The development of the StratusML framework and Liberate approach laid the groundwork for several future directions. The following is a list of possible future work:
• extending the framework to support micro-services architecture and containers tech- nologies: As microservices and container-based applications are getting more mo- mentum, there is more demand on frameworks that facilitates (i) designing applica- tions by composing micro-services independently from any container technology (e.g. Docker), and (ii) enabling the linkage between the build systems and infrastructure deployment artifacts. StratusML alleviates some of the challenges regarding service integration and operation, by facilitating generating the platform artifacts that are required to schedule and manage the deployment of containers. One of the direct extensions of the StratusML framework would be to enable generating the configu- ration artifacts of the container images. This will require an additional abstraction
layer that is closer to the containers technology to allow creating the containers build files. There will also be a need for another layer of abstraction, at a higher level, that facilitates utilizing microservice architectural patterns and templates to generate their corresponding artifacts.
• supporting a wider range of cloud providers: StratusML currently provides out of the box templates for generating the platform configuration for windows azure and google application engine. In the future, I will work on creating more templates to support more platform providers. Moreover, I will work on providing transformations to some of the standard cloud description languages (e.g., TOSCA [17])
• extending the StratusML to support IoT services: IoT-based services require manage- ment frameworks that support managing both the devices at the edge and the sup- porting services at the cloud platform. StratusML supports managing only the cloud platform side of the network, more work will be required to support the modeling and configuration of the edge devices. Moreover, bandwidth and latency limitations at the edge impose challenges on transferring data from the smart edge devices to the cloud. To deal with these limitations there is a need for a technological layer that sets between the edge devices and the cloud and addresses scalability and latency and provides intelligent control for the data that is generated at the edge devices. CISCO refers to this layer as Fog Computing [20]. Similar to cloud computing, the fog con- sists of compute and storage devices. However, different from the cloud dedicated datacenter model, the fog uses an ad-hoc model that depends on mobile devices that are close to the edge devices. The analytical applications that run on the fog have specific requirements. For example, these applications need to adhere to the different set of standards and protocols that are used by the different devices. In the future, I will work on developing an abstraction layer, similar to the one that I developed for the cloud, in order to facilitate deploying IoT services on the fog and automatically configuring them to the target edge devices.
• automating partitioning of applications into microservices: The current framework assumes the developers can make the right decisions in terms of partitioning the ap- plication into modules (microservices), and then distributing them into geographic locations to achieve the desired availability level. However, partitioning applications into cohesive modules is difficult and requires knowledge about the dependency rela- tionships between the different modules. In the future, I am planning to use graph theory and clustering techniques to extend the framework to support the automatic partitioning of applications into micro-services that can be hosted into containers
and to group micro-services into container pods. This fine-grain decomposition will have a huge impact on applications’ malleability, self-adaptation and its availability. • implementing feedback loops between the runtime model and the performance model. Currently, StratusPM requires manually specifying the performance model parame- ter. Future work will investigate combining the application performance monitoring (APM) and round trip model driven techniques to fully automate the application adaptation process. I will be utilizing the platform centralized logging capabilities to facilitate the management of distributed services to remediate issues or to alert operators as needed.

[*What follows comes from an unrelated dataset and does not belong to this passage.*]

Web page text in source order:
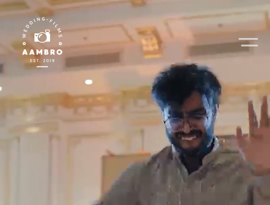
Video Gallery

• supporting other target performance models. Currently, the proposed framework supports generating LQN models from the StratusPM models. In the future, I am planning to support transformations to other performance modeling languages that address modeling software components and thier underlying platforms such as Palla- dio Component Model (PCM) [11]. Supporting other performance modeling frame- works will give the users of the StratusML framework more flexibility and options to compare the performance results.
• expanding the application of domain schema matching to automate model-driven migration: In this thesis, the liberate approach has been proposed to deal with the vendor lock-in problem, by uncovering the alignments between the concepts of the provider specific schemas. Liberate is a generic approach that can be equally ap- plied to other domains. In the future, I will examine the approach in the model driven-engineering domain to semi-automate the process of creating transformation rules between the source and the target models on the fly. Particularly, I will inves- tigate how to automatically formulate mappings (transformation rules) based on the generated matches.
• further evaluation for the framework: In this thesis, I used scenario-based examples to demonstrate the usefulness and capabilities of the proposed framework. In the future, I am planning to conduct a comprehensive empirical study to evaluate the impact of the proposed framework on the roles of the cloud stakeholders and the cloud DevOps process. Particularly, I will evaluate the usability, domain coverage, correctness, maintainability, and domain specificity. That is the DSML small enough, leaving out language features that do not contribute to the purpose of the language.